Setting an exit goal early is crucial when founding a startup, shared Robert Zhou, a Kansas City serial entrepreneur-turned-angel investor.
“Every startup I mentor, I ask the founder this from Day 1: ‘What’s your goal?’” he explained. “‘Are you trying to build a business that you ultimately sell for $10 million? Is it $1 million? Is it $100 million?’ So the answer that the founder gives is really, really critical. Because if you think about the strategy of building a $500 million company versus $50 million versus $5 million, it’s a completely different landscape, completely different approach.”
“The strategy and approach of your whole entire life cycle really depends on this key question of where you want to exit,” he added.
Zhou — who has navigated multiple successful exits, including those of Red Nova Labs and Legalfit, which had a combined enterprise value of over $100 million — offered his insight Tuesday during a UMKC Technology Venture Studio Sound Byte panel on preparing for mergers and acquisitions at Husch Blackwell’s local headquarters on the Country Club Plaza.
Tuesday’s conversation also included Phil Reynolds, co-founder and CEO of DevStride, and Paige Reese and Gabriel Riekhof, both associates at Husch Blackwell, a startup-friendly law firm with offices in Kansas City.
“I agree very much that your exit horizon matters a great deal,” noted Reynolds, who navigated an exit with his previous startup BriteCore. “If you’ve accepted capital from an outside firm, their exit horizon matters more than yours. They get to tell you when you exit, so you need to understand that.”
Planning that “ending” is just one of several steps a founder should take early in the life of their startup to prepare for an exit, according to the panelists. It’s important for founders to begin shaping the narrative of what they are hoping to accomplish, Reynolds said.
“The people who are likely to acquire you are going to be following along,” he explained. “Probably the biggest mistake I see early founders make on this front is changing their story as the reality of the ground changes. It undermines their credibility.”
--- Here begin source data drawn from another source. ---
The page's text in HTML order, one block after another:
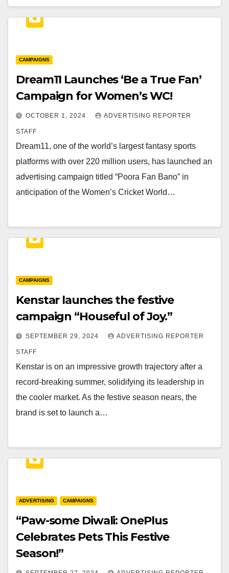
CAMPAIGNS
Dream11 Launches ‘Be a True Fan’
Campaign for Women’s WC!
OCTOBER 1, 2024 ADVERTISING REPORTER
STAFF
Dream11, one of the world’s largest fantasy sports
platforms with over 220 million users, has launched an
advertising campaign titled “Poora Fan Bano” in
anticipation of the Women’s Cricket World…
CAMPAIGNS
Kenstar launches the festive
campaign “Houseful of Joy.”
SEPTEMBER 29, 2024 ADVERTISING REPORTER
STAFF
Kenstar is on an impressive growth trajectory after a
record-breaking summer, solidifying its leadership in
the cooler market. As the festive season nears, the
brand is set to launch a…
ADVERTISING CAMPAIGNS
“Paw-some Diwali: OnePlus
Celebrates Pets This Festive
Season!”

It’s also crucial to begin building relationships early with private equity firms, investment bankers, and attorneys, Zhou said.
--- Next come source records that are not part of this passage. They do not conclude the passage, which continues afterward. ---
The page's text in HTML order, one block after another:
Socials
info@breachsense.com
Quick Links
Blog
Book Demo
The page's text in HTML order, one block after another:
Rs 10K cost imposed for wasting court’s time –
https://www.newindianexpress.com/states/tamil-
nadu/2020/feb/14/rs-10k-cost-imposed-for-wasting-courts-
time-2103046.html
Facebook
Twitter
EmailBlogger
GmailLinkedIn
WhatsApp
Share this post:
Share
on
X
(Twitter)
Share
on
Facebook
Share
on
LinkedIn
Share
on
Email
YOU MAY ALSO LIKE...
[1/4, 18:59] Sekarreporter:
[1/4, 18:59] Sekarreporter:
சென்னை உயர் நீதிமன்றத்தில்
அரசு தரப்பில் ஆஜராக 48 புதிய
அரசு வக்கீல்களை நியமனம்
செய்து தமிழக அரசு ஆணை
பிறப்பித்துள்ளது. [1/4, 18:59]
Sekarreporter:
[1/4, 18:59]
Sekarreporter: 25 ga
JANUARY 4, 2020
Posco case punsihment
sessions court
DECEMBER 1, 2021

“It’s not something you can wait until, ‘Hey, I’m ready to sell; OK I gotta go do all this work,’” he continued. “The work needs to happen very early.”
Building connections with other players in the legal tech space — before it was time to sell, Zhou noted, was key to Legalfit’s acquisition by Centerbase.
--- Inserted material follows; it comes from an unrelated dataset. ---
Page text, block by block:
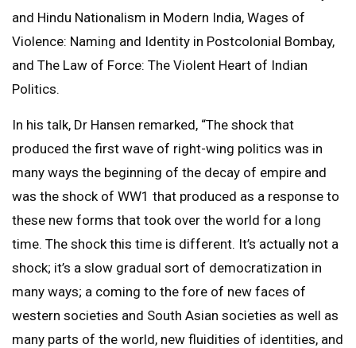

“The reason we were able to get multiple buyers to compete was because a lot of those relationships were built many, many years before we were selling the company,” he added.
It’s also important to be tracking the startup’s key performance indicators — like revenue, growth, net dollar retention, revenue retention — early and often and adjusting where needed.
“All these key factors should really be visible — and not only visible — it should be something that you’re constantly checking against,” he explained. “At Legalfit, we took all our KPIs and we made them into these digital dashboards; they were in real time. We had them all over the office and for all sorts of different departments. So that made it extremely easy when we were ready to sell the company.”
“Getting your business ready to sell is exactly the same as growing your business over time,” he added.